Les matériaux en fibres naturelles sont notamment recherchés pour leur empreinte carbone plus faible que les matériaux conventionnels. En effet, la production de composites pour voiture à base de fibres végétales émet jusqu’à 85% de CO2 en moins que dans le cas d’utilisation de fibres de carbone. Cela est dû au stockage du carbone par la matière première lors de la phase de croissance du végétal et aux propriétés de recyclabilité du biocomposite obtenu.

Cependant, si la France est réputée pour le lin et le chanvre industriels, dont elle est le leader mondial, d’autres fibres végétales, comme la toile de jute et le kénaf, proviennent principalement du Bangladesh et d’Afrique.
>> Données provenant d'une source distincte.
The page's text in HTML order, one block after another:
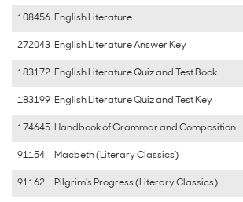
108456 English Literature
272043 English Literature Answer Key
183172 English Literature Quiz and Test Book
183199 English Literature Quiz and Test Key
174645 Handbook of Grammar and Composition
91154 Macbeth (Literary Classics)
91162 Pilgrim's Progress (Literary Classics)
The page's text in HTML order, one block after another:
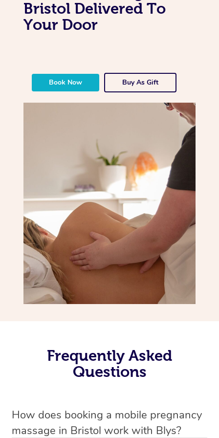
Bristol Delivered To
Your Door
Book Now Buy As Gift
Frequently Asked
Questions
How does booking a mobile pregnancy
massage in Bristol work with Blys?
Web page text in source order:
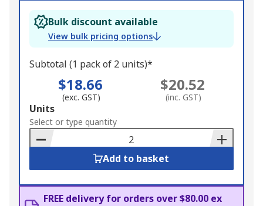
Bulk discount available
View bulk pricing options
Subtotal (1 pack of 2 units)*
$18.66
(exc. GST)
$20.52
(inc. GST)
Add
to
Basket
Units
Select or type quantity
Add to basket
FREE delivery for orders over $80.00 ex
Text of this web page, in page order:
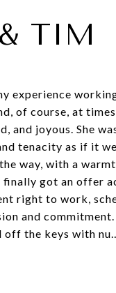
TIM
experience
of course, at
and joyous. She
tenacity as if it
way, with a
got an offer
right to work,
and
off the keys with
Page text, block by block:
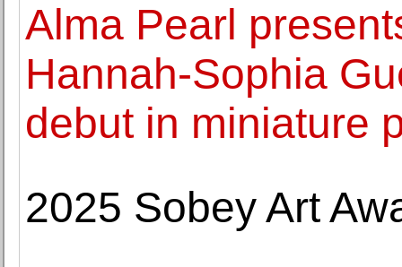
Alma Pearl
Hannah-Sophia
debut in miniature
2025 Sobey Art
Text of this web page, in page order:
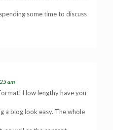
some time to discuss
am
How lengthy have you
a blog look easy. The whole
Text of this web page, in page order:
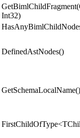
Int32)
DefinedAstNodes()
GetSchemaLocalName()
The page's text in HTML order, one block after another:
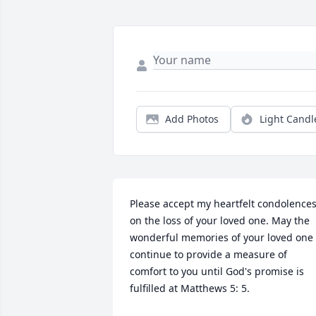
Add Photos Light
Please accept my heartfelt condolences
on the loss of your loved one. May the
wonderful memories of your loved one
continue to provide a measure of
comfort to you until God's promise is
fulfilled at Matthews 5: 5.

Le transport longue distance qui en résulte augmente fortement l’empreinte carbone du produit et entraine une hausse des prix.
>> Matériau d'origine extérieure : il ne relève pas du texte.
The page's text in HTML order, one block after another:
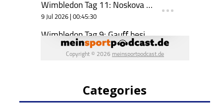
Categories
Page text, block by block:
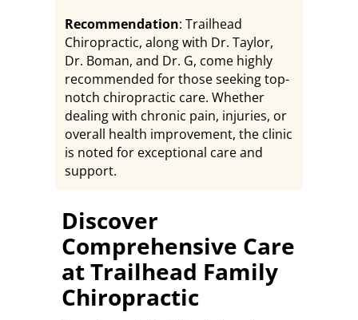
Recommendation: Trailhead
Chiropractic, along with Dr. Taylor,
Dr. Boman, and Dr. G, come highly
recommended for those seeking top-
notch chiropractic care. Whether
dealing with chronic pain, injuries, or
overall health improvement, the clinic
is noted for exceptional care and
support.
Discover
Comprehensive Care
at Trailhead Family
Chiropractic
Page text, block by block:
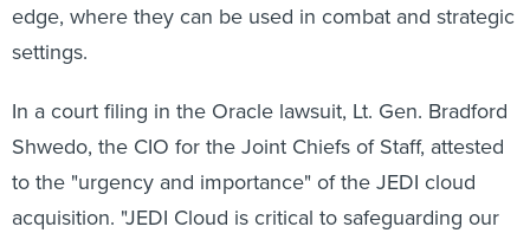
edge, where they can be used in combat and strategic
settings.
In a court filing in the Oracle lawsuit, Lt. Gen. Bradford
Shwedo, the CIO for the Joint Chiefs of Staff, attested
to the "urgency and importance" of the JEDI cloud
acquisition. "JEDI Cloud is critical to safeguarding our
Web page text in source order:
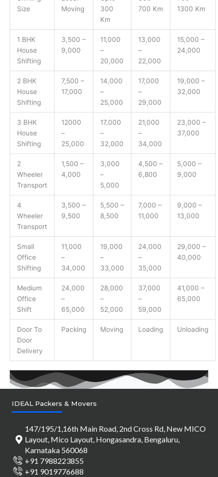
Size
Moving
300
Km
700 Km
1300 Km
1 BHK
House
Shifting
3,500 –
9,000
11,000
–
20,000
13,000
–
22,000
15,000 –
24,000
2 BHK
House
Shifting
7,500 –
17,000
14,000
–
25,000
17,000
–
29,000
19,000 –
32,000
3 BHK
House
Shifting
12000
–
25,000
17,000
–
32,000
21,000
–
34,000
23,000 –
37,000
2
Wheeler
Transport
1,500 –
4,000
3,000
–
5,000
4,500 –
6,800
5,000 –
9,000
4
Wheeler
Transport
3,500 –
9,500
5,500 –
8,500
7,000 –
11,000
9,000 –
13,000
Small
Office
Shifting
11,000
–
34,000
19,000
–
33,000
24,000
–
35,000
29,000 –
40,000
Medium
Office
Shift
24,000
–
65,000
28,000
–
52,000
37,000
–
59,000
41,000 –
65,000
Door To
Door
Delivery
Packing Moving Loading Unloading
IDEAL Packers & Movers
147/195/1,16th Main Road, 2nd Cross Rd, New MICO
Layout, Mico Layout, Hongasandra, Bengaluru,
Karnataka 560068
+91 7988223855
+91 9019776688
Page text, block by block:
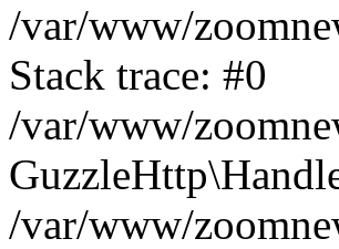
/var/www/
Stack trace: #0
/var/www/
/var/www/
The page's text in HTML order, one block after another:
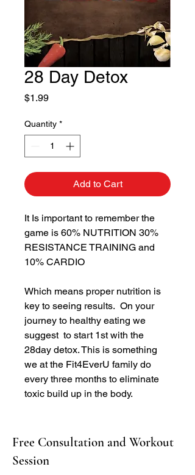
28 Day Detox
$1.99Price
Quantity *
Add to Cart
It Is important to remember the
game is 60% NUTRITION 30%
RESISTANCE TRAINING and
10% CARDIO
Which means proper nutrition is
key to seeing results. On your
journey to healthy eating we
suggest to start 1st with the
28day detox. This is something
we at the Fit4EverU family do
every three months to eliminate
toxic build up in the body.
Free Consultation and Workout
Session

Dans les composites, les fibres végétales sont principalement destinées à remplacer les fibres de verre, de par leur module de Young spécifique généralement plus élevé et leur densité plus faible. Toutefois, les volumes annuels des fibres végétales (de l’ordre de plusieurs milliers de tonnes) restent encore très inférieurs à ceux des fibres de verre (supérieur au milliard de tonnes), témoignant de l’insuffisance de la production actuelle pour massifier l’usage des matériaux en fibres végétales.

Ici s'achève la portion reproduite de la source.